Task brief:
In the data that follows, find each line containing "Jobs" and copy it.
-=-=-=-=-
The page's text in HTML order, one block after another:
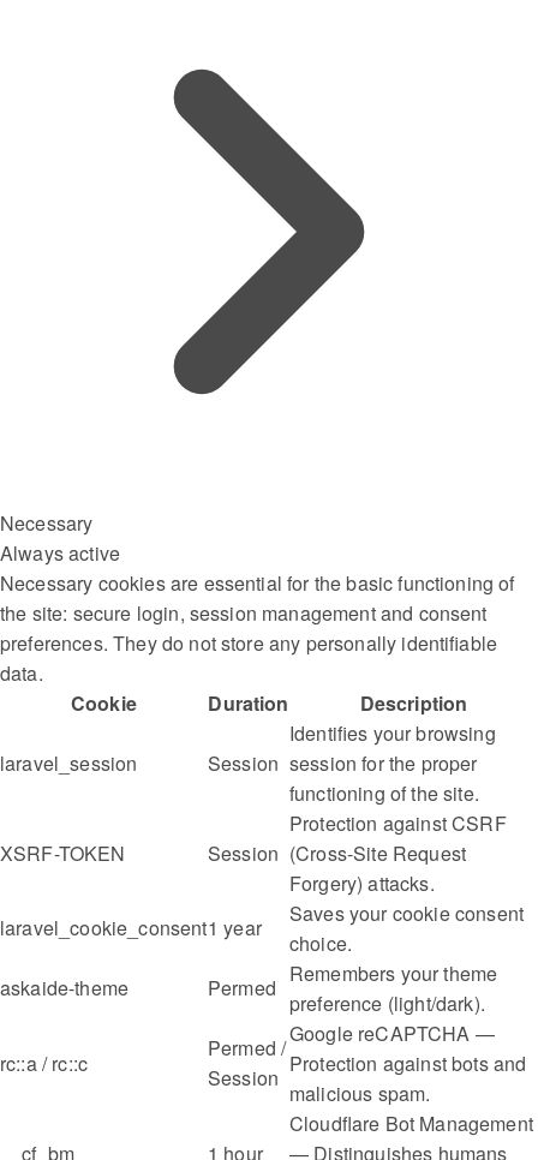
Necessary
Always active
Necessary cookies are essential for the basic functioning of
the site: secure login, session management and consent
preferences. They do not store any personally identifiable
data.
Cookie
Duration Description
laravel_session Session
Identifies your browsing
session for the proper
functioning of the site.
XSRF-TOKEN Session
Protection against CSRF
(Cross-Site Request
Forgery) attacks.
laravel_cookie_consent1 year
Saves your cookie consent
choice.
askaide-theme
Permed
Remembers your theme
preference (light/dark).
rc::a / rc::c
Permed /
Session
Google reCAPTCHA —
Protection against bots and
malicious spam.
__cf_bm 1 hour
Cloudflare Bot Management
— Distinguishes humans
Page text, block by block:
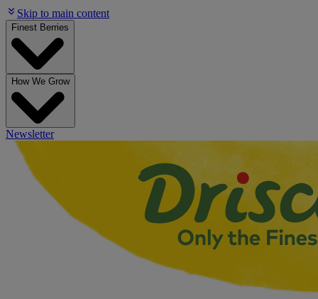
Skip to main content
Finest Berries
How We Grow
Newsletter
-=-=-=-=-
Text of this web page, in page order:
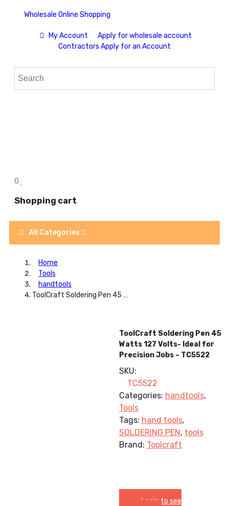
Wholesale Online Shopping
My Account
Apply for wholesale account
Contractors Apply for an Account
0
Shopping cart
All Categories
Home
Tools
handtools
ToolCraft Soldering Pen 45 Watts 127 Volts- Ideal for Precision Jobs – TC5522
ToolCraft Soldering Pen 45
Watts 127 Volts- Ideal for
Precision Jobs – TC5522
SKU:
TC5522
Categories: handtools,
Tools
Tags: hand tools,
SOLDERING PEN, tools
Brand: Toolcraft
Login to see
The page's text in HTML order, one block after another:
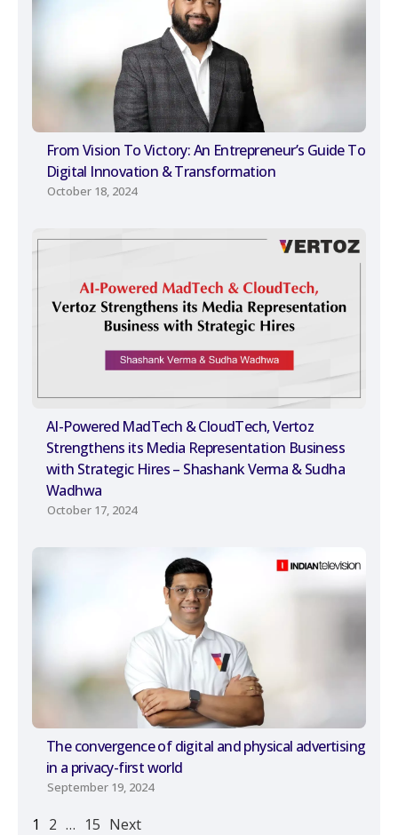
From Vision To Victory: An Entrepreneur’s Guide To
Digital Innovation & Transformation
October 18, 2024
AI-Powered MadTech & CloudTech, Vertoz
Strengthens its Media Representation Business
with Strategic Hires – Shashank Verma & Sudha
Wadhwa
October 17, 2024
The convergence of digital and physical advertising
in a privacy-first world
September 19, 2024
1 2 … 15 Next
-=-=-=-=-
Exercise answer:
ToolCraft Soldering Pen 45 Watts 127 Volts- Ideal for Precision Jobs – TC5522
Precision Jobs – TC5522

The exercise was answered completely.